ETHACRIC ACID (Acidum etacrynicum). 2,3-Dichlor-4- (2-methylen-1-oxobutyl) phenoxyessigsäure oder 4- (2-Ethylacryloyl) -2,3-dichlorphenoxyessigsäure.

Synonyme: Uregit, Crinuril, Ecrinex, Edecril, Edecrin, Endecril, Etacrynsäure, Hydromedin, Otacril, Uregit.

Es ist ein starkes Diuretikum. Entsprechend dem Wirkungsmechanismus ist es nahe an Furosemid, erhöht jedoch nicht die Freisetzung von Bicarbonat und verletzt die Elektrolytzusammensetzung des Blutes nicht signifikant.

Es wirkt schnell; Die Diurese beginnt nach 30-60 Minuten, erreicht nach 2 Stunden ein Maximum und setzt sich nach einer Einzeldosis von 6-9 Stunden fort.

Zuordnen für Ödeme bei Patienten mit Kreislaufversagen; mit Ödemen renalen Ursprungs, besonders resistent gegen andere Diuretika; mit akutem Lungenödem; Hirnödem.

Es hat eine mäßige blutdrucksenkende Wirkung; mit Bluthochdruck kann in Kombination mit blutdrucksenkenden Medikamenten angewendet werden.

Weisen Sie das Innere zu, beginnend mit 0,05 g (50 mg), und erhöhen Sie gegebenenfalls die tägliche Dosis des Arzneimittels auf 0,1 - 0,2 g.

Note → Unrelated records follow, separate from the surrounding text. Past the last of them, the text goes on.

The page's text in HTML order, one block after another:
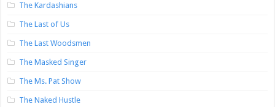
The Kardashians
The Last of Us
The Last Woodsmen
The Masked Singer
The Ms. Pat Show
The Naked Hustle
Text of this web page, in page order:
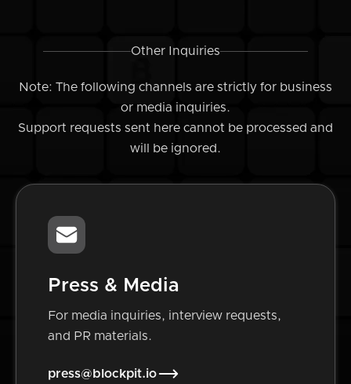
Other Inquiries
Note: The following channels are strictly for business
or media inquiries.
Support requests sent here cannot be processed and
will be ignored.
Press & Media
For media inquiries, interview requests,
and PR materials.
press@blockpit.io

Nehmen Sie normalerweise die gesamte Dosis morgens (nach dem Essen) ein.

Die harntreibende Wirkung ist häufig stärker ausgeprägt, wenn das Arzneimittel nicht täglich, sondern mit einer Pause von 1 bis 2 Tagen eingenommen wird.

In Fällen, in denen eine schnelle Wirkung erforderlich ist, wird intravenös (0,05 g) verabreicht (siehe Furosemid).

Bei längerer Anwendung des Arzneimittels können Hypokaliämie und hypochlorämische Alkalose auftreten. Die gleichzeitige Anwendung von kaliumsparenden Diuretika verstärkt die harntreibende Wirkung des Arzneimittels und reduziert Hypokaliämie und Alkalose.

Ethacrylsäure wird schlechter vertragen als Furosemid, insbesondere bei Patienten mit Nierenversagen.

Bei der Anwendung des Arzneimittels sind Schwindel, Schwäche, Dyspepsie und Durchfall möglich.

Die Behandlung sollte gegen eine kaliumreiche Diät durchgeführt werden und gegebenenfalls Kaliumpräparate verschreiben.

Gegenanzeigen sind die gleichen wie für Dichlothiazid. Das Medikament wird nicht für Anurie und schwangere Frauen empfohlen. Kleinkinder werden nur in Ausnahmefällen verschrieben (mit Resistenz gegen andere Diuretika). Bei Leberzirrhose erfordert die Verwendung des Arzneimittels eine sorgfältige ärztliche Überwachung.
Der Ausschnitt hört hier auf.